In a letter to Senate lawmakers signed by AARP, patient advocates and dozens of other groups, we called for immediate passage of legislation that would “crack down on patent and regulatory abuses by drug companies that thwart competition from lower-priced alternatives.”

“It’s fundamentally unfair that seniors are paying more for their medications because big drug companies are trying to slow or prevent the availability of less expensive generic or biosimilar drugs,” said Nancy LeaMond, AARP’s chief advocacy and engagement officer, during a press conference sponsored by Patients for Affordable Drugs Now.

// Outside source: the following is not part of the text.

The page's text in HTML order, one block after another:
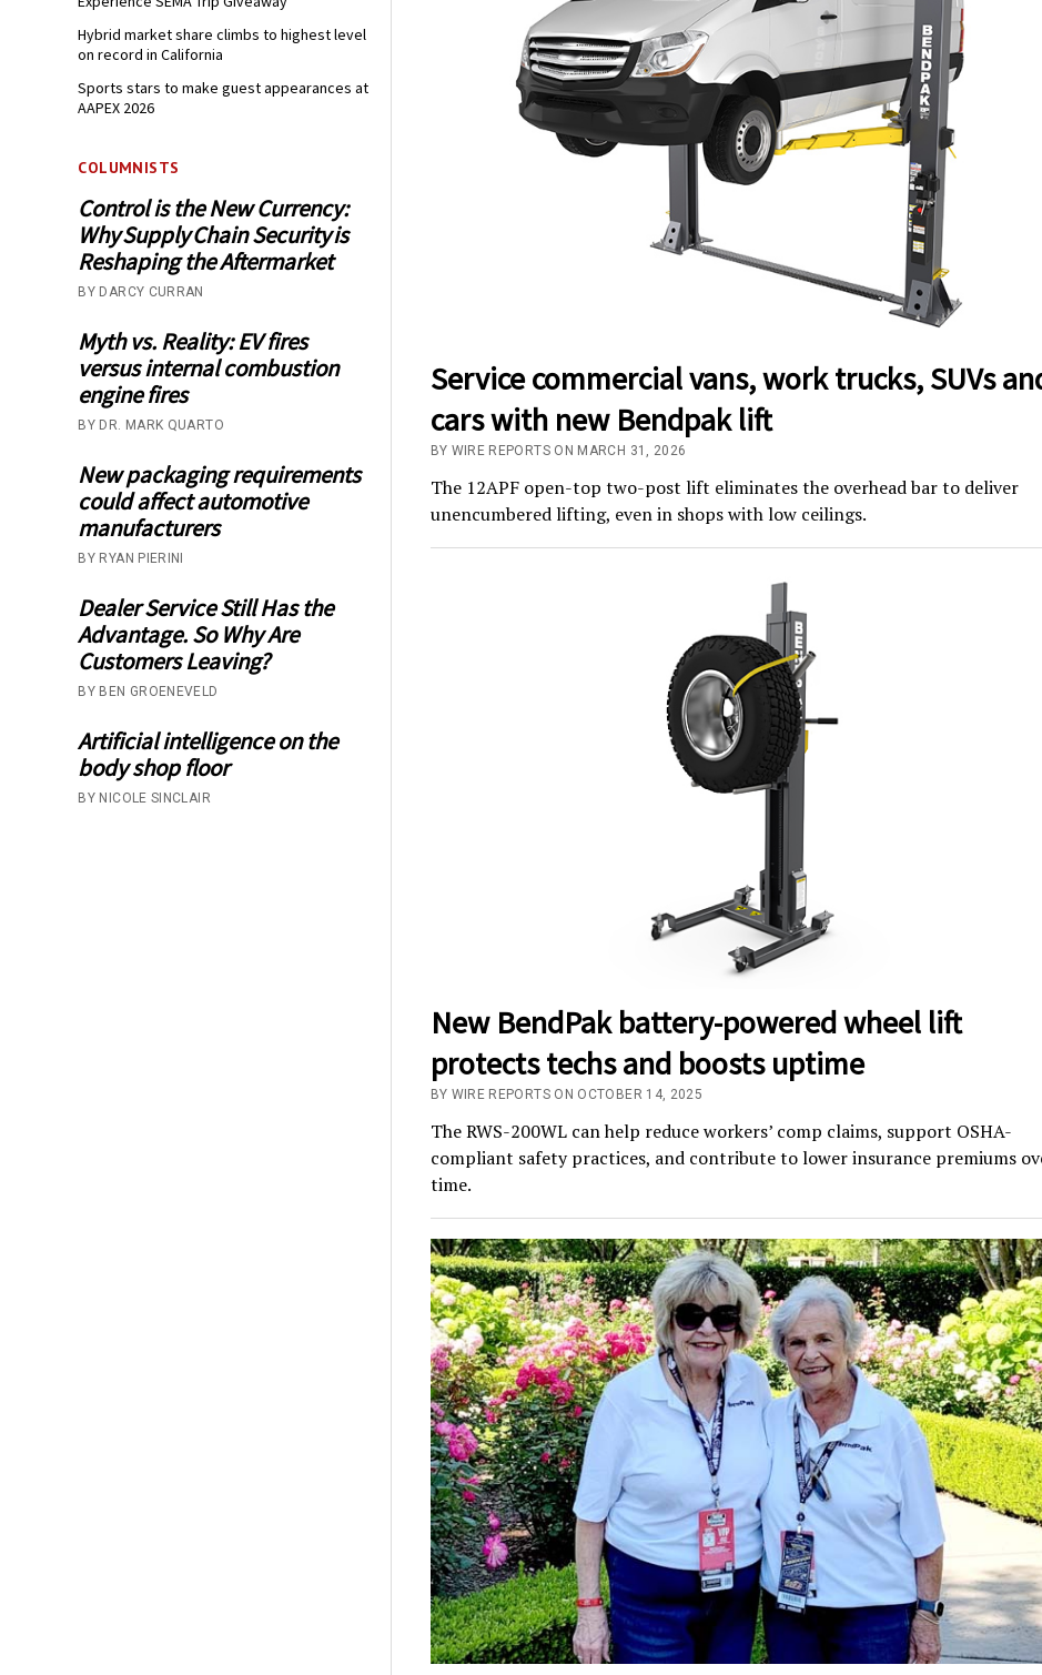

AARP was instrumental in pushing historic prescription drug reforms over the finish line last year, but we continue to fight for measures that will bring additional relief to the estimated 3.5 million adults 65 and older who struggle to pay for their medications.

This year, AARP is supporting bills that would curb anticompetitive tactics such as “pay for delay” (in which makers of brand-name drugs pay competitors to keep similar generic drugs off the market) and "product hopping” (in which businesses introduce new drugs with minimal changes to previous formulations to extend monopolies on older medications with expiring patents), among other measures.

“Right now, prescription drugs are sold in a broken market,” LeaMond said, adding that the proposed legislation would “restore fundamental market principles to give consumers real choice.”